> [Information]
========

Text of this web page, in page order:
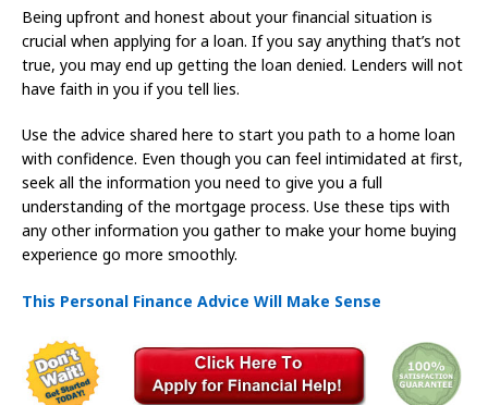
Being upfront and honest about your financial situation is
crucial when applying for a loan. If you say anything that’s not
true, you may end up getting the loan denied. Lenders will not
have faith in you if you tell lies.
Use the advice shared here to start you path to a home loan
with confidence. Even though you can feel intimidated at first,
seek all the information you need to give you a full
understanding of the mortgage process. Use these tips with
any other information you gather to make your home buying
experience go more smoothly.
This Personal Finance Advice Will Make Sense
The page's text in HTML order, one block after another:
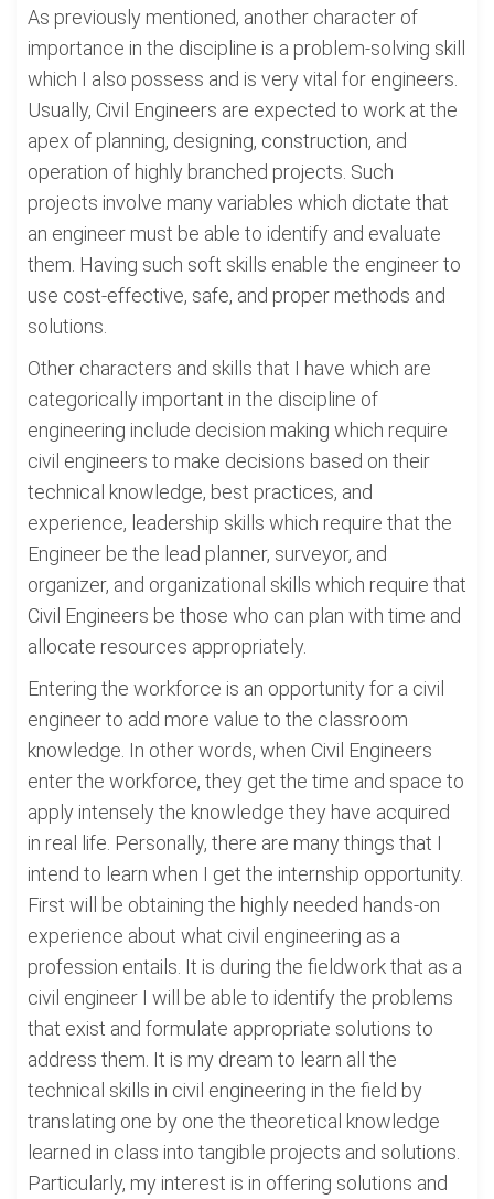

========

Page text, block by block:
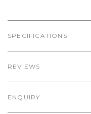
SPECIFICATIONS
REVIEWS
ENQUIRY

========

> [Problem description] With the pictures left out, write out exactly the lines above from the one containing "Text of this" through the one containing "The page's text".

> [Answer to the exercise]
Text of this web page, in page order:
Being upfront and honest about your financial situation is
crucial when applying for a loan. If you say anything that’s not
true, you may end up getting the loan denied. Lenders will not
have faith in you if you tell lies.
Use the advice shared here to start you path to a home loan
with confidence. Even though you can feel intimidated at first,
seek all the information you need to give you a full
understanding of the mortgage process. Use these tips with
any other information you gather to make your home buying
experience go more smoothly.
This Personal Finance Advice Will Make Sense
The page's text in HTML order, one block after another:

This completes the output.